China to Slow Green Growth for First Time After Record Boom

China to Slow Green Growth for First Time After Record Boom
Wind turbines operate at China’s largest wind farm (Photographer: Stephen Shaver/Bloomberg)

(Bloomberg) -- After installing more wind and solar farms than anywhere else on the planet, China is ratcheting back the pace of growth in an industry that’s helped lower the costs of green energy worldwide.

Installations of new wind and solar farms in China are expected to drop 11 percent in 2017 from a record high this year, according to Bloomberg New Energy Finance. That would be the first decline in the history of the modern renewables business, now a little more than a decade old, for a nation that has provided about a third the investment for the industry.

After five years of breakneck growth in the supply, China’s electricity demand is stagnating along with a pause in the nation’s economic expansion. President Xi Jinping’s government has started re-calibrating subsidies for the business, a move that’s likely to hit the industry’s leading manufacturers, Xinjiang Goldwind Science & Technology Co. and Trina Solar Ltd.

“China shapes the whole world market,” Paolo Frankl, head of the International Energy Agency’s renewable energy division, said in an interview.

China to Slow Green Growth for First Time After Record Boom

The move is crucial for renewables because China has been the single largest developer of the technology for eight years.

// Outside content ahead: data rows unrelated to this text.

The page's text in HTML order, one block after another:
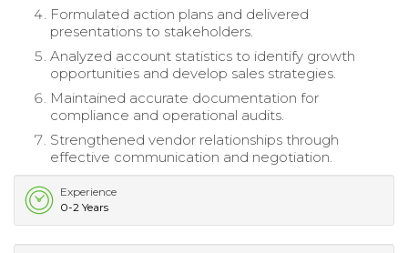
Formulated action plans and delivered
presentations to stakeholders.
Analyzed account statistics to identify growth
opportunities and develop sales strategies.
Maintained accurate documentation for
compliance and operational audits.
Strengthened vendor relationships through
effective communication and negotiation.
Experience
0-2 Years
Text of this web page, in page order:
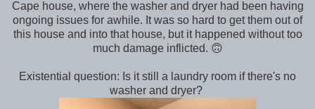
Cape house, where the washer and dryer had been having
ongoing issues for awhile. It was so hard to get them out of
this house and into that house, but it happened without too
much damage inflicted. 🙃
Existential question: Is it still a laundry room if there's no
washer and dryer?
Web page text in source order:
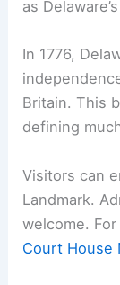
as
In 1776,
Britain. This
defining
Visitors can
Landmark.
welcome.
Court House
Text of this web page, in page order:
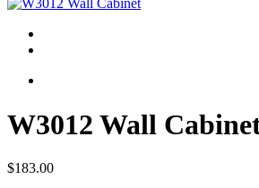
W3012 Wall
$183.00
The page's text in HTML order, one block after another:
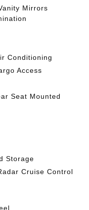
Mirrors
Conditioning
Access
Seat Mounted
Storage
Cruise Control
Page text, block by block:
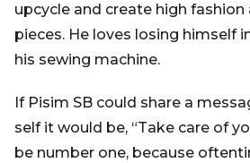
upcycle and create high
pieces. He loves losing himself
his sewing machine.
If Pisim SB could share a
self it would be, “Take care of
be number one, because
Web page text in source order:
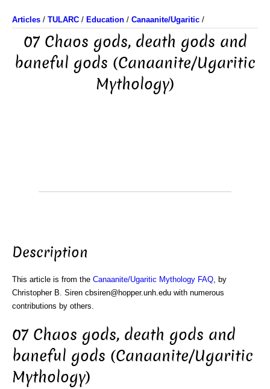
Articles / TULARC / Education / Canaanite/Ugaritic /
07 Chaos gods, death gods and
baneful gods (Canaanite/Ugaritic
Mythology)
Description
This article is from the Canaanite/Ugaritic Mythology FAQ , by
Christopher B. Siren cbsiren@hopper.unh.edu with numerous
contributions by others.
07 Chaos gods, death gods and
baneful gods (Canaanite/Ugaritic
Mythology)
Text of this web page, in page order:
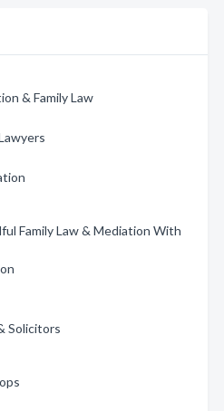
& Family Law
Family Law & Mediation With
Solicitors
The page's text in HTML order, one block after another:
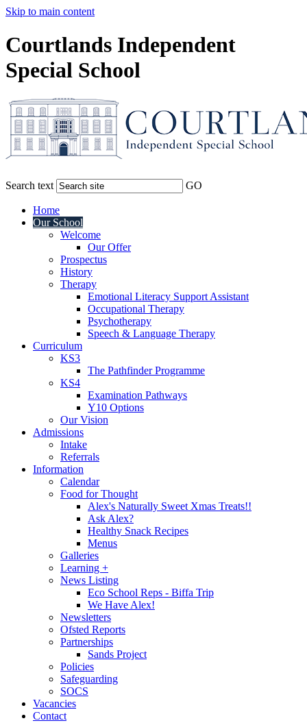
Skip to main content
Courtlands Independent
Special School
Search text GO
Home
Our School
Welcome
Our Offer
Prospectus
History
Therapy
Emotional Literacy Support Assistant
Occupational Therapy
Psychotherapy
Speech & Language Therapy
Curriculum
KS3
The Pathfinder Programme
KS4
Examination Pathways
Y10 Options
Our Vision
Admissions
Intake
Referrals
Information
Calendar
Food for Thought
Alex's Naturally Sweet Xmas Treats!!
Ask Alex?
Healthy Snack Recipes
Menus
Galleries
Learning +
News Listing
Eco School Reps - Biffa Trip
We Have Alex!
Newsletters
Ofsted Reports
Partnerships
Sands Project
Policies
Safeguarding
SOCS
Vacancies
Contact
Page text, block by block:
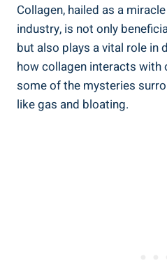
Collagen, hailed as a
industry, is not only
but also plays a vital role in
how collagen interacts with
some of the mysteries
like gas and bloating.

Its demand for panels and turbines has pushed manufacturers to build factories throughout Asia, and the scale of its projects helped bring down the cost of electricity from low-polluting sources everywhere. 

Record Slump

While global clean energy capacity is expected to swell 17 percent in 2017, it’s still the slowest in at least a decade, according to BNEF, a researcher based in London. China’s wind and solar capacity will grow 41.8 gigawatts next year, down from a record 46.9 gigawatts in 2016, BNEF estimates. A gigawatt is about as much as a nuclear reactor produces. 

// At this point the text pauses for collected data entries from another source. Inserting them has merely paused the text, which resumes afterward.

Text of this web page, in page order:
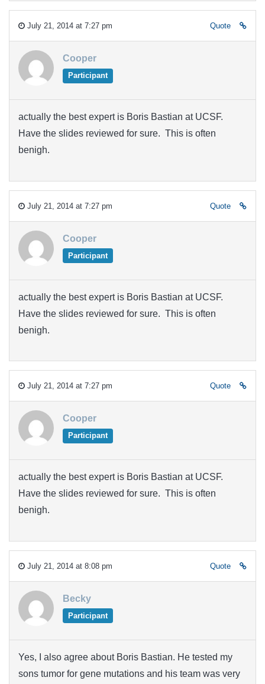
July 21, 2014 at 7:27 pm Quote
Cooper
Participant
actually the best expert is Boris Bastian at UCSF.
Have the slides reviewed for sure. This is often
benigh.
July 21, 2014 at 7:27 pm Quote
Cooper
Participant
actually the best expert is Boris Bastian at UCSF.
Have the slides reviewed for sure. This is often
benigh.
July 21, 2014 at 7:27 pm Quote
Cooper
Participant
actually the best expert is Boris Bastian at UCSF.
Have the slides reviewed for sure. This is often
benigh.
July 21, 2014 at 8:08 pm Quote
Becky
Participant
Yes, I also agree about Boris Bastian. He tested my
sons tumor for gene mutations and his team was very
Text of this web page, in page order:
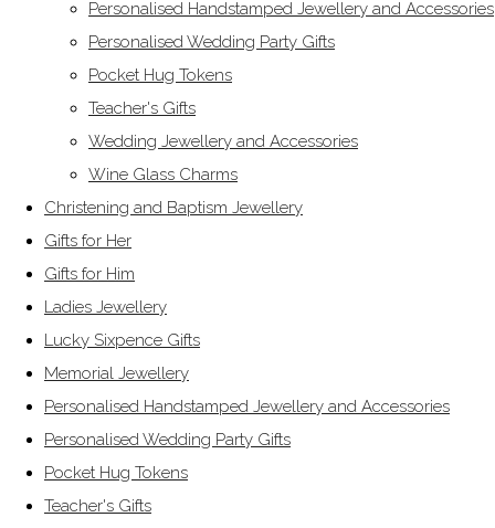
Personalised Handstamped Jewellery and Accessories
Personalised Wedding Party Gifts
Pocket Hug Tokens
Teacher's Gifts
Wedding Jewellery and Accessories
Wine Glass Charms
Christening and Baptism Jewellery
Gifts for Her
Gifts for Him
Ladies Jewellery
Lucky Sixpence Gifts
Memorial Jewellery
Personalised Handstamped Jewellery and Accessories
Personalised Wedding Party Gifts
Pocket Hug Tokens
Teacher's Gifts
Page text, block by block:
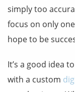
simply too
focus on only
hope to be
It’s a good idea
with a custom
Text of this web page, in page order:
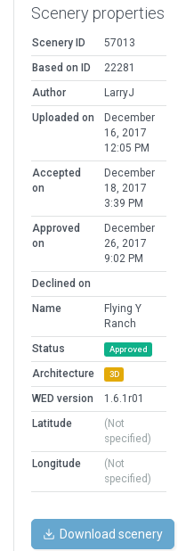
Scenery properties
Scenery ID
57013
Based on ID
22281
Author
LarryJ
Uploaded on
December
16, 2017
12:05 PM
Accepted
on
December
18, 2017
3:39 PM
Approved
on
December
26, 2017
9:02 PM
Declined on
Name
Flying Y
Ranch
Status
Approved
Architecture 3D
WED version
1.6.1r01
Latitude
(Not
specified)
Longitude
(Not
specified)
Download scenery

“The insanity in China gave a false sense of security to manufacturers to ramp up new capacity,” said Charles Yonts, an analyst at CLSA Asia-Pacific Markets in Hong Kong. “Now they need to slog it out.”

China to Slow Green Growth for First Time After Record Boom

The slowdown could be short lived. China has a history of working to prop up its manufacturers, and if makers of turbines and photovoltaic panels stumble, authorities may unleash new incentives. China’s current plans for investing in clean power suggest that installations will rise again by 7 percent in 2018, BNEF estimates.

‘Low-Carbon Future’

“In the long run, there is no question where China is headed,” said Jules Kortenhorst, chief executive officer of Rocky Mountain Institute, an energy consultant based in Boulder, Colorado. “China is committed to a low-carbon future.”

Even so, the falloff expected for next year is notable because the industry has come to rely on China since it started its rapid expansion early in the last decade. Renewables manufacturers and developers are not accustomed to slow growth and now are facing tougher times, as highlighted by the bankruptcy of SunEdison Inc. in April.

China’s easing stems from a shift in government green policies. In December, Chinese officials announced they would gradually start curtailing rates paid to wind and solar development starting in the middle of this year. The lower prices for clean electricity reflect declining construction costs and will be cut again in 2018. The move triggered a flurry of building in the first half by companies pushing to break ground before the lower rates kicked in.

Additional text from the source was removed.